WHAT THE TASK REQUIRES: Set down again, exactly and only, the lines from the one that contains "Page text, block" through the last line of the records below, both included, but not the pictures.

RAW DATA:
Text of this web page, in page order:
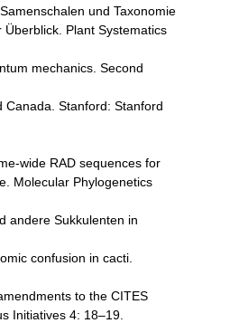
und Taxonomie
Plant Systematics
mechanics. Second
Canada. Stanford: Stanford
wide RAD sequences for
Molecular Phylogenetics
andere Sukkulenten in
confusion in cacti.
to the CITES
Initiatives 4: 18–19.
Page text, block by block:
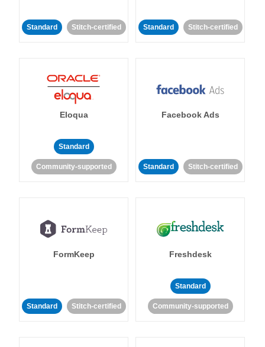
Standard Stitch-certified Standard Stitch-certified
Eloqua
Standard
Community-supported
Facebook Ads
Standard Stitch-certified
FormKeep
Standard Stitch-certified
Freshdesk
Standard
Community-supported
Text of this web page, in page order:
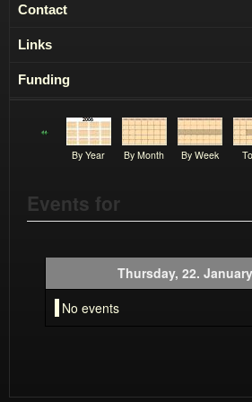
Contact
Links
Funding
By Year By Month By Week
Events for
Thursday, 22.
No events
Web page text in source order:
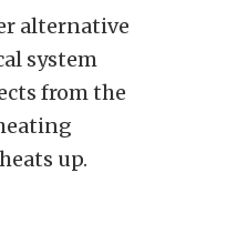
alternative
system
from the
up.

REPLY:
Page text, block by block:
Standard Stitch-certified Standard Stitch-certified
Eloqua
Standard
Community-supported
Facebook Ads
Standard Stitch-certified
FormKeep
Standard Stitch-certified
Freshdesk
Standard
Community-supported
Text of this web page, in page order:
Contact
Links
Funding
By Year By Month By Week
Events for
Thursday, 22.
No events
Web page text in source order:
alternative
system
from the
up.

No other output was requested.